Бить сапожным молотком по обуви на железной лапе он принимался ни свет ни заря. Охватову крепко спалось под дедовский стукоток, и однажды он увидел сон явственно-памятный и рассудочный. Будто сидит он, Николай Охватов, в жарко натопленной караулке сторожа магазина Михея Мохрина и смотрит на огонь раскаленной железки. Печка звонко топится, и от сильной тяги дверца стучит, брякая размолотой задвижкой. Вместо самого Мохрина в караулке хозяйствует дед-бобыль в засаленном картузе. Воротя свою бороду на сторону, то закрывает, то открывает дребезжащую дверцу, набрасывает на огонь березовые полешки. Николаю охота сказать, чтобы дед перестал жарить печку и не стучал бы расхлябанной дверцей, но, чем теплее в караулке, тем меньше остается сил что-то говорить и что-то делать. Да и какая-то мучительно-неясная мысль не дает покою, все кажется, что и дед, и караулка, и стук дверцы, да и жара, наконец, – все это не самое важное, а самое важное, что тревожит Охватова, необходимо еще понять. И вдруг он узнает, что дед совсем не зря калит печку: оказывается, в углу караулки, протягивая руки к теплу, жмется замерзшая, с синими, измятыми губами, Тонька и ни за что не может согреться. Она то и дело прячет свои руки под мышки или зябко растирает ими колени, и Николай, охваченный приливом нежной жалости к ней, чувствуя какую-то неосознанную вину перед нею, всхлипнул и вдруг зарыдал, начал исступленно целовать Тонькины руки, обнимать и своим дыханием греть ее колени. Заплакала и Тонька, радуясь его и своим слезам: она уже давно ждала его слез, его поцелуев и того бессильного облегчения, когда можно высказать всю свою душу.

– Я-то почему в тебе не ошиблась, а? Ты робкий, тихий и смелый, а смелый потому, что слепой.

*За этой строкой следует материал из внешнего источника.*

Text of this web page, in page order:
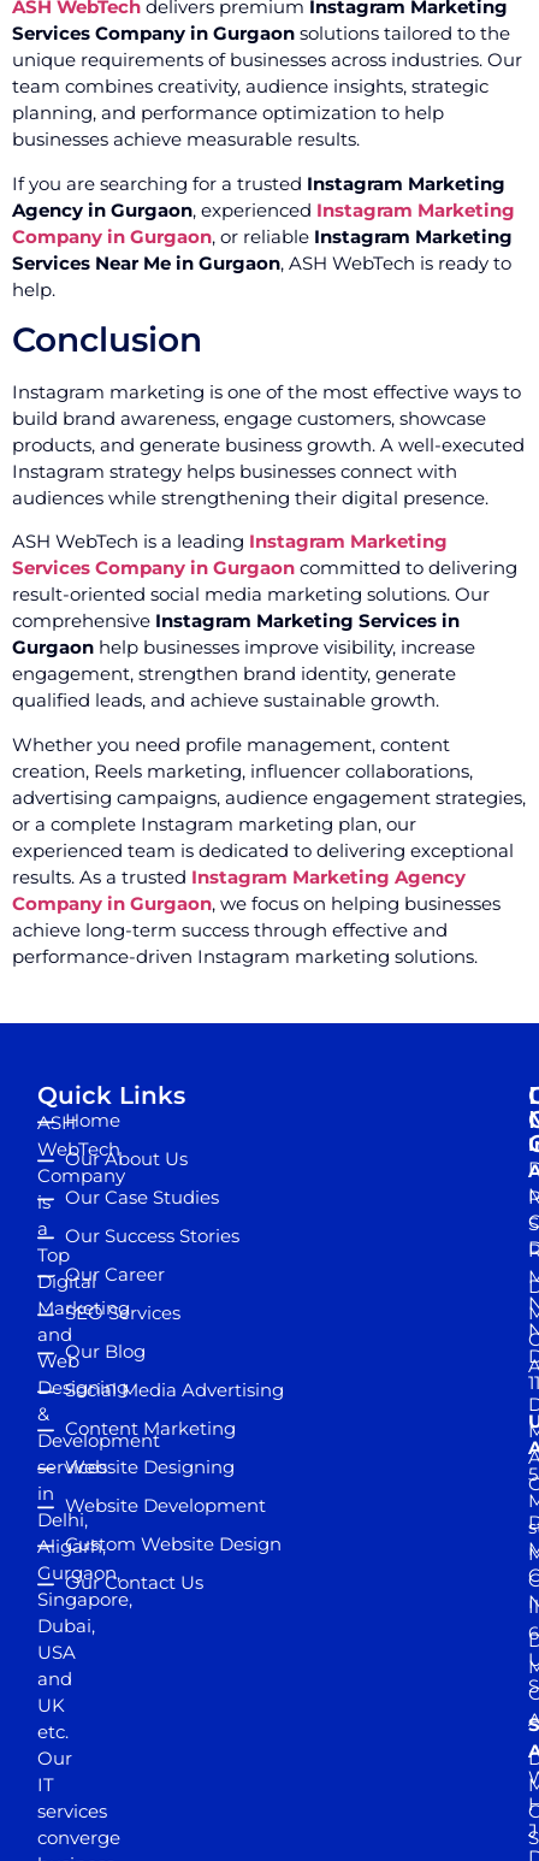
ASH WebTech delivers premium Instagram Marketing
Services Company in Gurgaon solutions tailored to the
unique requirements of businesses across industries. Our
team combines creativity, audience insights, strategic
planning, and performance optimization to help
businesses achieve measurable results.
If you are searching for a trusted Instagram Marketing
Agency in Gurgaon, experienced Instagram Marketing
Company in Gurgaon, or reliable Instagram Marketing
Services Near Me in Gurgaon, ASH WebTech is ready to
help.
Conclusion
Instagram marketing is one of the most effective ways to
build brand awareness, engage customers, showcase
products, and generate business growth. A well-executed
Instagram strategy helps businesses connect with
audiences while strengthening their digital presence.
ASH WebTech is a leading Instagram Marketing
Services Company in Gurgaon committed to delivering
result-oriented social media marketing solutions. Our
comprehensive Instagram Marketing Services in
Gurgaon help businesses improve visibility, increase
engagement, strengthen brand identity, generate
qualified leads, and achieve sustainable growth.
Whether you need profile management, content
creation, Reels marketing, influencer collaborations,
advertising campaigns, audience engagement strategies,
or a complete Instagram marketing plan, our
experienced team is dedicated to delivering exceptional
results. As a trusted Instagram Marketing Agency
Company in Gurgaon, we focus on helping businesses
achieve long-term success through effective and
performance-driven Instagram marketing solutions.
ASH
WebTech
Company
is
a
Top
Digital
Marketing
and
Web
Designing
&
Development
services
in
Delhi,
Aligarh,
Gurgaon,
Singapore,
Dubai,
USA
and
UK
etc.
Our
IT
services
converge
Quick Links
Home
Our About Us
Our Case Studies
Our Success Stories
Our Career
SEO Services
Our Blog
Social Media Advertising
Content Marketing
Website Designing
Website Development
Custom Website Design
Our Contact Us

Ты еще дитя, Коля. Дитя. А с чего-то взялся учить меня и указывать, как мне жить и что делать в жизни. Ты сам еще до сих пор толком не знаешь, кто ты и что ты на этом свете и зачем пришел в него. А я с тех самых пор, как начала играть в куклы, знаю, что буду матерью и стану любить своих детей, и в этой любви для меня все земное счастье. Другого счастья нет. И где бы я ни была, что бы я ни делала, я всегда озабочена одним. Я ведь и в армию-то шла зачем? Чтобы обо мне все говорили, все на меня глядели, а я бы могла выбрать себе самого-самого по сердцу. Ты вот и есть такой.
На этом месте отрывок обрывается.